> WHAT IS BEING ASKED: Make a verbatim copy of all the records. Skip every image.

[Items listed in a dataset]
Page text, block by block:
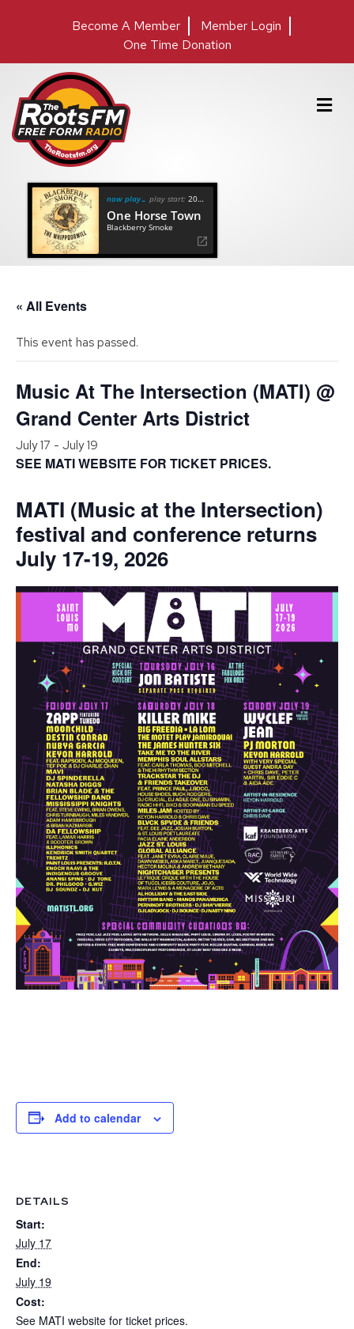
Become A Member
Member Login
One Time Donation
M
e
now playing play start: 20:38
One Horse Town
Blackberry Smoke
« All Events
This event has passed.
Music At The Intersection (MATI) @
Grand Center Arts District
July 17 - July 19
SEE MATI WEBSITE FOR TICKET PRICES.
MATI (Music at the Intersection)
festival and conference returns
July 17-19, 2026
Add to calendar
DETAILS
Start:
July 17
End:
July 19
Cost:
See MATI website for ticket prices.
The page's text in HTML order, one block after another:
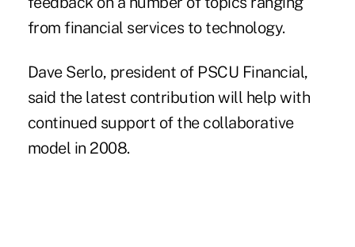
from financial services to technology.
Dave Serlo, president of PSCU Financial,
said the latest contribution will help with
continued support of the collaborative
model in 2008.
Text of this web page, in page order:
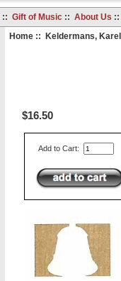
:: Gift of Music:: About Us
Home:: Keldermans, Karel
$16.50
Add to Cart:

> RESULT:
Page text, block by block:
Become A Member
Member Login
One Time Donation
M
e
now playing play start: 20:38
One Horse Town
Blackberry Smoke
« All Events
This event has passed.
Music At The Intersection (MATI) @
Grand Center Arts District
July 17 - July 19
SEE MATI WEBSITE FOR TICKET PRICES.
MATI (Music at the Intersection)
festival and conference returns
July 17-19, 2026
Add to calendar
DETAILS
Start:
July 17
End:
July 19
Cost:
See MATI website for ticket prices.
The page's text in HTML order, one block after another:
from financial services to technology.
Dave Serlo, president of PSCU Financial,
said the latest contribution will help with
continued support of the collaborative
model in 2008.
Text of this web page, in page order:
:: Gift of Music:: About Us
Home:: Keldermans, Karel
$16.50
Add to Cart:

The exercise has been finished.